TriggerEscalation LevelResponse TimeAction Required
Automated score crosses tier boundary upwardGovernance Lead2 business daysReview and confirm/override tier change; adjust governance
Security scan finds Critical vulnerability in AI-assisted codeSecurity Lead + Tech Lead4 hoursStop deployment; investigate; remediate
Data leakage incident involving AI toolCISO1 hourActivate incident response; assess scope; notify stakeholders
Repeated governance gate failures (3+ in 30 days)Governance Lead + Engineering Manager2 business daysRoot cause analysis; remediation plan; possible team re-training
AI tool vendor security incidentCISO + Platform Engineering Lead4 hoursAssess impact; consider tool suspension; notify teams
Risk register item unmitigated beyond due datePhase Lead5 business daysRe-evaluate risk; escalate to Steering Committee if needed

Escalation Process

  1. Detection — The triggering condition is detected (automated alert or human observation)
  2. Notification — The appropriate escalation level is notified via the organization's alerting system
  3. Assessment — The notified party assesses severity, scope, and impact within the response time
  4. Action — Corrective action is taken and documented
  5. Resolution — The triggering condition is resolved and verified
  6. Documentation — The incident, action taken, and resolution are documented in the risk register
  7. Lessons learned — Significant escalations are reviewed in the next Community of Practice session

Risk Register Management

The risk register is the single source of truth for all identified risks related to AI-assisted development.

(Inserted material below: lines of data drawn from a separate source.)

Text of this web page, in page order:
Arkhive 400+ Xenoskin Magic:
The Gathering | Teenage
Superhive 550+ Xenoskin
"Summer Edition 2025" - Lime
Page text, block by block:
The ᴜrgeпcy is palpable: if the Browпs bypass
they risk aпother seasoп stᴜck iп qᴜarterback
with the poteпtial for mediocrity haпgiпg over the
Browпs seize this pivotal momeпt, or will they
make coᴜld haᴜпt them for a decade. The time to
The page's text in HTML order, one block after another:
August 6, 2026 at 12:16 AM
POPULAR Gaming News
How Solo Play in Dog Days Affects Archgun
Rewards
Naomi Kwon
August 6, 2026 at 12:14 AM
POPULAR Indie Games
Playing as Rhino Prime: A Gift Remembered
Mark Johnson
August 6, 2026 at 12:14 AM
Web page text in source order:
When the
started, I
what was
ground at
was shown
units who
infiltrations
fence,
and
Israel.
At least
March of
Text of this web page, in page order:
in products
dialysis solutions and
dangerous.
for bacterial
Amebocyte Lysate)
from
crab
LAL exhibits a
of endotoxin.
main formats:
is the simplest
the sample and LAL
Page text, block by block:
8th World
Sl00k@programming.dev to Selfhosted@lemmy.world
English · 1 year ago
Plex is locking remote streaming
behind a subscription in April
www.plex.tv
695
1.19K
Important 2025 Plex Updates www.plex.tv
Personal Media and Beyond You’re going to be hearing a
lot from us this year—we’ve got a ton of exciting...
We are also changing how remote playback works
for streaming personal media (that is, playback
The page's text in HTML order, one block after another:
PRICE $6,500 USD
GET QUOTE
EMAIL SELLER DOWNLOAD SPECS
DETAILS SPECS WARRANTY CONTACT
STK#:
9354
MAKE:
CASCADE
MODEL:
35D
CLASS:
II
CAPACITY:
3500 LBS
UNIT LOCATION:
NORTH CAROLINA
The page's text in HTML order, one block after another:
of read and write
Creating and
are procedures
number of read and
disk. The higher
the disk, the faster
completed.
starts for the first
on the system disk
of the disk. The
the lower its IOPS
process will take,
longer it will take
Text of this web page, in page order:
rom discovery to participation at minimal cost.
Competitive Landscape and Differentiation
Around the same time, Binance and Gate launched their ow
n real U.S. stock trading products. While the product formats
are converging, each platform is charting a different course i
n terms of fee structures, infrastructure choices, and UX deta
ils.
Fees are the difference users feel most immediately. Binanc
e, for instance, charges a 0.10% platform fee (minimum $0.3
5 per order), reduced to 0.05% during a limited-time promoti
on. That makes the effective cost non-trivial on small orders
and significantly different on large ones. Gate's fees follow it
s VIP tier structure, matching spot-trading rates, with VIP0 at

It MUST be actively maintained throughout Phase 2 and beyond.

Risk Register Structure

Each risk register entry MUST contain:

FieldDescriptionRequired
Risk IDUnique identifierYes
TitleBrief description of the riskYes
CategoryTechnical, Security, Compliance, Operational, PeopleYes
Risk tierAssociated risk tier (Tier 1-4)Yes
LikelihoodLow / Medium / HighYes
ImpactLow / Medium / High / CriticalYes
Risk scoreLikelihood x Impact (1-16 scale)Yes
OwnerPerson accountable for managing this riskYes
Mitigation strategyDescription of how the risk is being mitigatedYes
Mitigation statusNot Started / In Progress / Implemented / VerifiedYes
Due dateTarget date for mitigation completionYes
Last reviewedDate of last reviewYes
Residual riskRisk level after mitigationYes

Common AI-Assisted Development Risks

The following risks SHOULD be pre-populated in the risk register at Phase 2 launch:

RiskCategoryTypical TierSuggested Mitigation
AI tool vendor data breachSecurityTier 3-4Vendor security assessment; contractual requirements; DLP controls
AI-generated code introduces vulnerabilitySecurityTier 2-3SAST scanning; mandatory security review; training
Developers bypass governance for speedOperationalTier 2Pipeline enforcement; audit monitoring; culture building
AI model update changes behaviorTechnicalTier 2-3Pin model versions; test before updating; configuration management
Over-reliance on AI reduces developer skillsPeopleTier 1-2Balanced usage guidelines; skill development programs; metrics monitoring
Licensing issues with AI-generated codeComplianceTier 2-3License scanning; vendor agreements; legal review
AI tool availability impacts productivityOperationalTier 1-2Fallback procedures; multi-tool strategy; offline capabilities

Risk Register Review Cadence

Review TypeFrequencyParticipantsActions
Risk register updateWeeklyRisk LeadUpdate status, add new risks, close resolved risks
Risk review meetingBi-weeklyRisk Lead + Security Lead + Governance LeadDiscuss high-priority risks, review mitigations
Steering Committee risk reportMonthlyRisk Lead presents to Steering CommitteeStrategic risk decisions, resource allocation
Comprehensive risk reassessmentQuarterlyAll stakeholdersFull reassessment of all risks; tier recalibration

Scalable risk assessment is what allows the organization to expand AI adoption confidently. The structures defined here — automated scoring, clear escalation, and active register management — ensure that increasing adoption does not mean increasing risk. These processes evolve further in Phase 3 where they become embedded in the Organization-Wide Policy.